## RAW DATA
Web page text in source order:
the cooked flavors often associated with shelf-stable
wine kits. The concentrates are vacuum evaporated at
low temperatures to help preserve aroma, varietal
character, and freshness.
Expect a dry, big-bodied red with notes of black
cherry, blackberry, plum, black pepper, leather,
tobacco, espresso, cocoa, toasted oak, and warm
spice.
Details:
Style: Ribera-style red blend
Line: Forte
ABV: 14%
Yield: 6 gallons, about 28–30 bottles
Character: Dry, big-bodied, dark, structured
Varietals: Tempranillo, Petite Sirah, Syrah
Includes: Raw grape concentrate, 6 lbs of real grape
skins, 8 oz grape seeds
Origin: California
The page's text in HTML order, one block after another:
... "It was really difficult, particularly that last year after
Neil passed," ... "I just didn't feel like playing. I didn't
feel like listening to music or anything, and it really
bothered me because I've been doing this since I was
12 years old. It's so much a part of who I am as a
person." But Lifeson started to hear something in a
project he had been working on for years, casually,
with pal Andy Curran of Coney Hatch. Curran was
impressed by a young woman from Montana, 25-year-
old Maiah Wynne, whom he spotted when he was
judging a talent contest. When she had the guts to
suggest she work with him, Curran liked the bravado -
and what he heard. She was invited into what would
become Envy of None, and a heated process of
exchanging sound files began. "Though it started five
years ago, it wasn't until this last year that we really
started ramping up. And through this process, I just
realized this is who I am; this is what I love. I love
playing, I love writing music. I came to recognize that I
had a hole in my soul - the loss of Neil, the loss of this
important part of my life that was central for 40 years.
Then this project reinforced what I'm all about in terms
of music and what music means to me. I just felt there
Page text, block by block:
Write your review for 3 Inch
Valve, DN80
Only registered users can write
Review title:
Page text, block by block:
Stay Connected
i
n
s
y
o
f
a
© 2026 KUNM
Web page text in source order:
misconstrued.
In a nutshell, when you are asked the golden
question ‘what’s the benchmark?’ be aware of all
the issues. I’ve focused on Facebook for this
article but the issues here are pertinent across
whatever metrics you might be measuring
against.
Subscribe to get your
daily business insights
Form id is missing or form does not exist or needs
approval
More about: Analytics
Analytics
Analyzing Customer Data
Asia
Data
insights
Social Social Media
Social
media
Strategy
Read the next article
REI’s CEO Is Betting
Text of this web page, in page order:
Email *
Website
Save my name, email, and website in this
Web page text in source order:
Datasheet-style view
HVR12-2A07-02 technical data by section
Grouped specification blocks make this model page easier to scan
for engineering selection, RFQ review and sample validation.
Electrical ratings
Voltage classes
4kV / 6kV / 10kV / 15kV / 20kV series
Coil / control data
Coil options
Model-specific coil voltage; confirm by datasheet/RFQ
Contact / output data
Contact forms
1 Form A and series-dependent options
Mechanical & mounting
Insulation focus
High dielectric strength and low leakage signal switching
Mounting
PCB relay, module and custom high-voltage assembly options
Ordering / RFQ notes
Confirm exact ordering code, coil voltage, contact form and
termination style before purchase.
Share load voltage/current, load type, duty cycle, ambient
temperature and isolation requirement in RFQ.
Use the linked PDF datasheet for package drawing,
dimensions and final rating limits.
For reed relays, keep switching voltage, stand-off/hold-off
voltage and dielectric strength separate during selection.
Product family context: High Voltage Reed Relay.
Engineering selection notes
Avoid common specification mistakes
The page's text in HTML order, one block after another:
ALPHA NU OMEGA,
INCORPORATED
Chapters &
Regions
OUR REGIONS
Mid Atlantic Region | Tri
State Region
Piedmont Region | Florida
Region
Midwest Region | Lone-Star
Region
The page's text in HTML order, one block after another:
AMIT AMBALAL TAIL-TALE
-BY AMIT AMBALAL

## YOUR INSTRUCTIONS
What lines in the data hold the word "project"? Return them.

## RESPONSE AREA
project he had been working on for years, casually,
Then this project reinforced what I'm all about in terms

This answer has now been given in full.